## Task goal
Exclude the images and repeat all remaining entries exactly.

======== Task material

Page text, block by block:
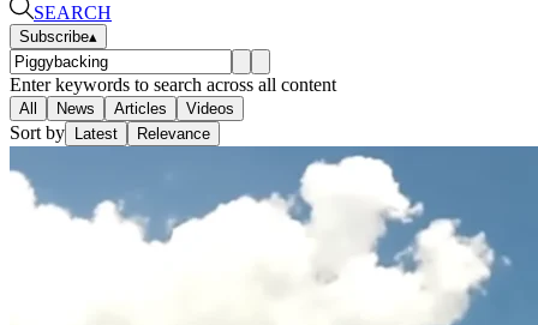
SEARCH
Subscribe▴
Enter keywords to search across all content
All News Articles Videos
Sort by Latest Relevance
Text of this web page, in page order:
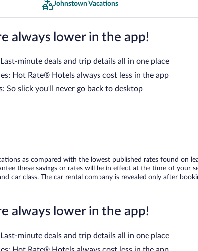
Johnstown Vacations
always lower in the app!
Last-minute deals and trip details all in one place
Hot Rate® Hotels always cost less in the app
So slick you’ll never go back to desktop
as compared with the lowest published rates found on
these savings or rates will be in effect at the time of your
class. The car rental company is revealed only after
always lower in the app!
Last-minute deals and trip details all in one place
Hot Rate® Hotels always cost less in the app
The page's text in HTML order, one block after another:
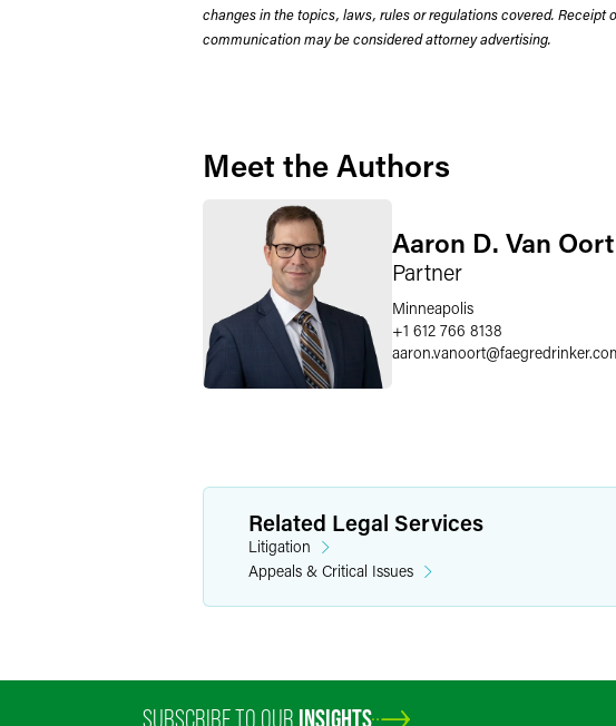
changes in the topics, laws, rules or regulations covered.
communication may be considered attorney advertising.
Meet the Authors
Aaron D. Van Oort
Partner
Minneapolis
+1 612 766 8138
aaron.vanoort@
Related Legal Services
Litigation
Appeals & Critical Issues
SUBSCRIBE TO OUR INSIGHTS
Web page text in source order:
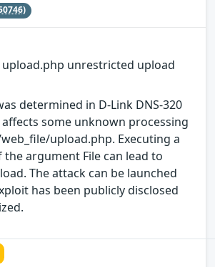
upload.php unrestricted upload
determined in D-Link DNS-320
affects some unknown processing
upload.php. Executing a
argument File can lead to
The attack can be launched
has been publicly disclosed
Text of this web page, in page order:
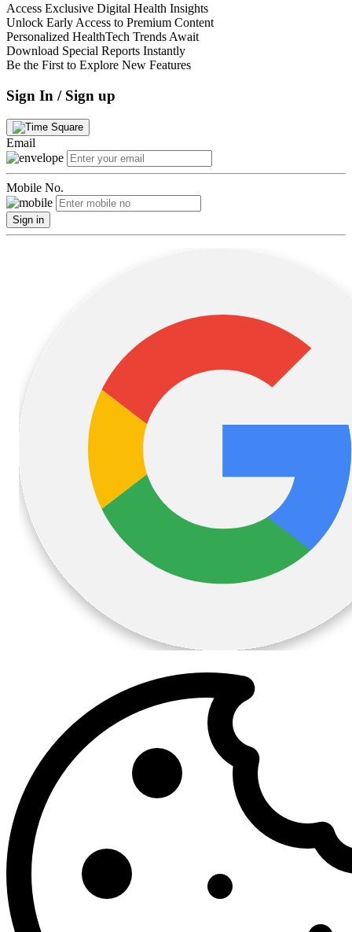
Access Exclusive Digital Health Insights
Unlock Early Access to Premium Content
Personalized HealthTech Trends Await
Download Special Reports Instantly
Be the First to Explore New Features
Sign In / Sign up
Email
Mobile No.
Sign in
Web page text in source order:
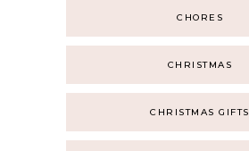
CHORES
CHRISTMAS
CHRISTMAS GIFTS
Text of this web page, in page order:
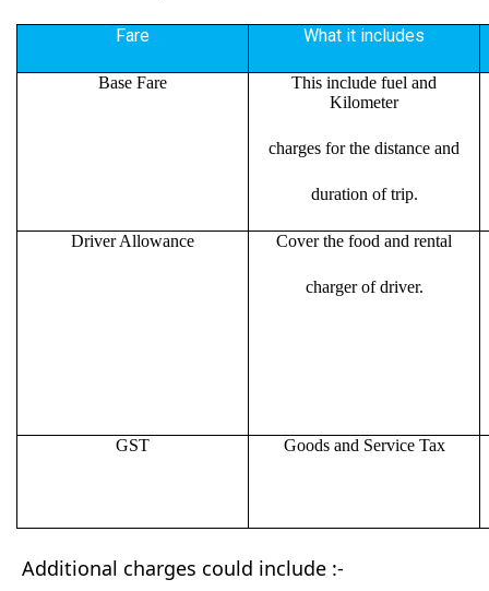
Fare What it includes
Base Fare
This include fuel and
Kilometer
charges for the distance and
duration of trip.
Driver Allowance Cover the food and rental
charger of driver.
GST Goods and Service Tax
Additional charges could include :-
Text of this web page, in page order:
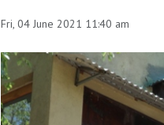
Fri, 04 June 2021 11:40 am
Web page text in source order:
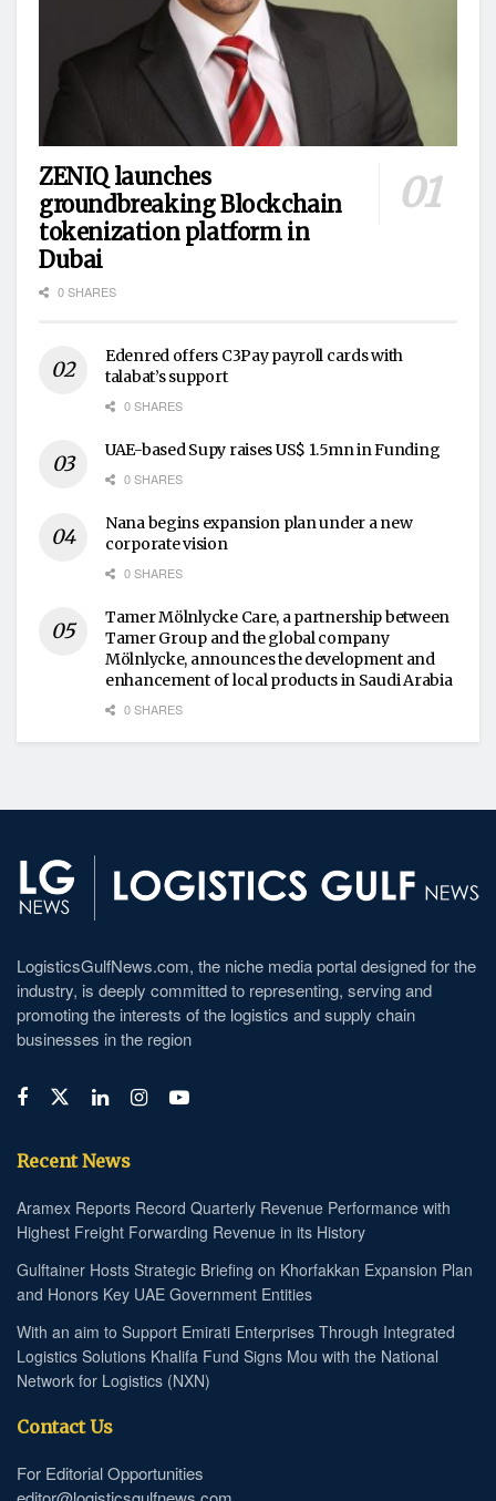
ZENIQ launches
groundbreaking Blockchain
tokenization platform in
Dubai
0 SHARES
Edenred offers C3Pay payroll cards with
talabat’s support
0 SHARES
UAE-based Supy raises US$ 1.5mn in Funding
0 SHARES
Nana begins expansion plan under a new
corporate vision
0 SHARES
Tamer Mölnlycke Care, a partnership between
Tamer Group and the global company
Mölnlycke, announces the development and
enhancement of local products in Saudi Arabia
0 SHARES
LogisticsGulfNews.com, the niche media portal designed for the
industry, is deeply committed to representing, serving and
promoting the interests of the logistics and supply chain
businesses in the region
Recent News
Aramex Reports Record Quarterly Revenue Performance with
Highest Freight Forwarding Revenue in its History
Gulftainer Hosts Strategic Briefing on Khorfakkan Expansion Plan
and Honors Key UAE Government Entities
With an aim to Support Emirati Enterprises Through Integrated
Logistics Solutions Khalifa Fund Signs Mou with the National
Network for Logistics (NXN)
Contact Us
For Editorial Opportunities
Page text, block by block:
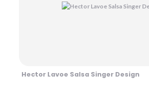
Hector Lavoe Salsa Singer Design
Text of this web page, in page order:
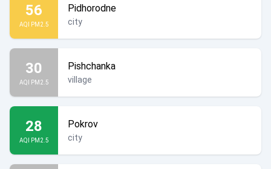
56
AQI PM2.5
Pidhorodne
city
30
AQI PM2.5
Pishchanka
village
28
AQI PM2.5
Pokrov
city
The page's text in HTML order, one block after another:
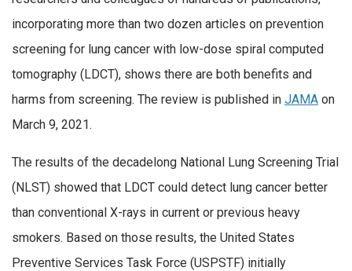
incorporating more than two dozen articles on prevention
screening for lung cancer with low-dose spiral computed
tomography (LDCT), shows there are both benefits and
harms from screening. The review is published in JAMA on
March 9, 2021.
The results of the decadelong National Lung Screening Trial
(NLST) showed that LDCT could detect lung cancer better
than conventional X-rays in current or previous heavy
smokers. Based on those results, the United States
Preventive Services Task Force (USPSTF) initially

================

## Response to this exercise
Page text, block by block:
SEARCH
Subscribe▴
Enter keywords to search across all content
All News Articles Videos
Sort by Latest Relevance
Text of this web page, in page order:
Johnstown Vacations
always lower in the app!
Last-minute deals and trip details all in one place
Hot Rate® Hotels always cost less in the app
So slick you’ll never go back to desktop
as compared with the lowest published rates found on
these savings or rates will be in effect at the time of your
class. The car rental company is revealed only after
always lower in the app!
Last-minute deals and trip details all in one place
Hot Rate® Hotels always cost less in the app
The page's text in HTML order, one block after another:
changes in the topics, laws, rules or regulations covered.
communication may be considered attorney advertising.
Meet the Authors
Aaron D. Van Oort
Partner
Minneapolis
+1 612 766 8138
aaron.vanoort@
Related Legal Services
Litigation
Appeals & Critical Issues
SUBSCRIBE TO OUR INSIGHTS
Web page text in source order:
upload.php unrestricted upload
determined in D-Link DNS-320
affects some unknown processing
upload.php. Executing a
argument File can lead to
The attack can be launched
has been publicly disclosed
Text of this web page, in page order:
Access Exclusive Digital Health Insights
Unlock Early Access to Premium Content
Personalized HealthTech Trends Await
Download Special Reports Instantly
Be the First to Explore New Features
Sign In / Sign up
Email
Mobile No.
Sign in
Web page text in source order:
CHORES
CHRISTMAS
CHRISTMAS GIFTS
Text of this web page, in page order:
Fare What it includes
Base Fare
This include fuel and
Kilometer
charges for the distance and
duration of trip.
Driver Allowance Cover the food and rental
charger of driver.
GST Goods and Service Tax
Additional charges could include :-
Text of this web page, in page order:
Fri, 04 June 2021 11:40 am
Web page text in source order:
ZENIQ launches
groundbreaking Blockchain
tokenization platform in
Dubai
0 SHARES
Edenred offers C3Pay payroll cards with
talabat’s support
0 SHARES
UAE-based Supy raises US$ 1.5mn in Funding
0 SHARES
Nana begins expansion plan under a new
corporate vision
0 SHARES
Tamer Mölnlycke Care, a partnership between
Tamer Group and the global company
Mölnlycke, announces the development and
enhancement of local products in Saudi Arabia
0 SHARES
LogisticsGulfNews.com, the niche media portal designed for the
industry, is deeply committed to representing, serving and
promoting the interests of the logistics and supply chain
businesses in the region
Recent News
Aramex Reports Record Quarterly Revenue Performance with
Highest Freight Forwarding Revenue in its History
Gulftainer Hosts Strategic Briefing on Khorfakkan Expansion Plan
and Honors Key UAE Government Entities
With an aim to Support Emirati Enterprises Through Integrated
Logistics Solutions Khalifa Fund Signs Mou with the National
Network for Logistics (NXN)
Contact Us
For Editorial Opportunities
Page text, block by block:
Hector Lavoe Salsa Singer Design
Text of this web page, in page order:
56
AQI PM2.5
Pidhorodne
city
30
AQI PM2.5
Pishchanka
village
28
AQI PM2.5
Pokrov
city
The page's text in HTML order, one block after another:
incorporating more than two dozen articles on prevention
screening for lung cancer with low-dose spiral computed
tomography (LDCT), shows there are both benefits and
harms from screening. The review is published in JAMA on
March 9, 2021.
The results of the decadelong National Lung Screening Trial
(NLST) showed that LDCT could detect lung cancer better
than conventional X-rays in current or previous heavy
smokers. Based on those results, the United States
Preventive Services Task Force (USPSTF) initially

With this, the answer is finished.